Die Aktivrente erfordert an sich keinen besonderen Arbeitsvertrag
Denn die Aktivrente ist in § 3 Nr. 21 Einkommensteuergesetz (EStG) gesetzlich geregelt. Demnach ist das sozialversicherungspflichtige Gehalt eines Arbeitnehmers, der die Regelaltersgrenze überschritten hat, per se bis zu einem Betrag von 2.000 € pro Monat steuerfrei. Eine besondere Vereinbarung brauchen Sie hierüber nicht zu schließen. Ist Ihr Mitarbeiter in Steuerklasse VI, brauchen Sie jedoch eine Bestätigung des Mitarbeiters, dass die Steuerbefreiung nicht bereits in einem anderen Arbeitsverhältnis berücksichtigt wird. Diese Bestätigung nehmen Sie zum Lohnkonto.
Die Regelaltersgrenze erreichen im Jahr 2026 Mitarbeiter
- des Jahrgangs 1959 mit 66 Jahren und 2 Monaten bzw.
Einen bestehenden unbefristeten Arbeitsvertrag können Sie einfach weiterlaufen lassen
Weil Arbeitsverhältnisse nicht automatisch mit Erreichen der Regelaltersgrenze enden und das Alter eines Mitarbeiters kein Kündigungsgrund ist, können Sie einen bestehenden unbefristeten Arbeitsvertrag einfach weiterlaufen lassen. Die Aktivrente berücksichtigen Sie dann ab Erreichen der Regelaltersgrenze in Ihrer Lohnabrechnung. Es spricht aber auch nichts gegen eine einvernehmliche Vertragsänderung, wonach der Mitarbeiter beispielsweise weniger arbeitet oder andere Aufgaben übernimmt.
Einen bereits vereinbarten Renteneintritt können Sie hinausschieben …
Viele Arbeitsverträge sehen vor, dass das Arbeitsverhältnis mit Erreichen der Regelaltersgrenze automatisch endet. Wenn der Mitarbeiter nun länger arbeiten will und soll, können Sie mit ihm ein späteres Beschäftigungsende vereinbaren. Ein solches Hinausschieben ist beliebig oft und lange möglich (§ 41 Abs. 1 Satz 3 Sozialgesetzbuch (SGB) VI). Allerdings dürfen Sie dabei keine Vertragsbedingungen ändern. Falls hier Anpassungen gewünscht sind, sollten Sie diese zeitlich getrennt von der Verlängerungsvereinbarung vornehmen, damit kein unbefristetes Arbeitsverhältnis entsteht. Nutzen Sie dazu die Muster-Vertragsänderung oben.
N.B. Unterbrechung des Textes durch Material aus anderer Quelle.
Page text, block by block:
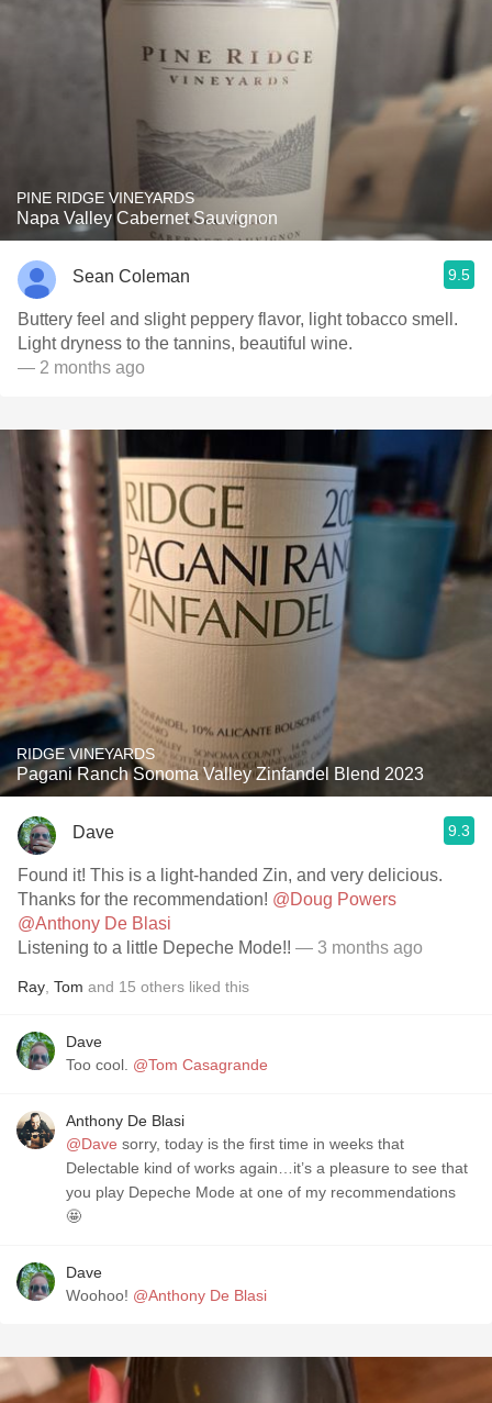
PINE RIDGE VINEYARDS
Napa Valley Cabernet Sauvignon
Sean Coleman 9.5
Buttery feel and slight peppery flavor, light tobacco smell.
Light dryness to the tannins, beautiful wine.
— 2 months ago
RIDGE VINEYARDS
Pagani Ranch Sonoma Valley Zinfandel Blend 2023
Dave 9.3
Found it! This is a light-handed Zin, and very delicious.
Thanks for the recommendation! @Doug Powers
@Anthony De Blasi
Listening to a little Depeche Mode!! — 3 months ago
Ray Tom and 15 others liked this
Dave
Too cool. @Tom Casagrande
Anthony De Blasi
@Dave sorry, today is the first time in weeks that
Delectable kind of works again…it’s a pleasure to see that
you play Depeche Mode at one of my recommendations
🤩
Dave
Woohoo! @Anthony De Blasi
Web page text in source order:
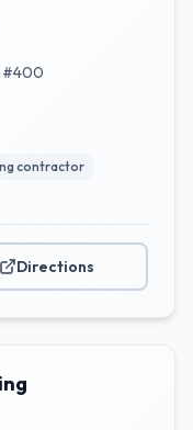
#400
contractor
Directions
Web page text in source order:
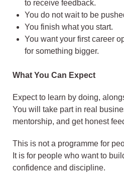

… oder eine Befristung vereinbaren
Ist der Mitarbeiter derzeit nicht bei Ihnen beschäftigt, können Sie mit ihm einen befristeten Arbeitsvertrag mit oder ohne Sachgrund schließen.
Ab Überschreiten der Regelaltersgrenze ist eine sachgrundlose Befristung sogar mit einem früheren Mitarbeiter zulässig (§ 41 Abs. 2 SGB VI). Allerdings darf die Befristung höchstens zwei Jahre dauern und in dieser Zeit höchstens dreimal verlängert werden. Zudem dürfen Sie mit demselben Mitarbeiter höchstens zwölf sachgrundlos befristete Arbeitsverträge mit einer Gesamtdauer von höchstens acht Jahren schließen. Nach zwei Jahren ist also immer eine Unterbrechung erforderlich oder ein veränderter Arbeitsvertrag, z. B. mit veränderter Arbeitszeit oder Vergütung.
Eine andere Möglichkeit: War Ihr Mitarbeiter zuletzt mindestens vier Monate beschäftigungslos und noch nie bei Ihnen beschäftigt, können Sie mit ihm eine sachgrundlose Befristung bis fünf Jahre mit beliebig vielen Verlängerungen bis dahin vereinbaren (§ 14 Abs. 3 Teilzeit- und Befristungsgesetz (TzBfG)).
Sie müssen sämtliche Befristungen und Vertragsverlängerungen schriftlich vereinbaren, und zwar, bevor die Befristung bzw. die Verlängerung beginnt.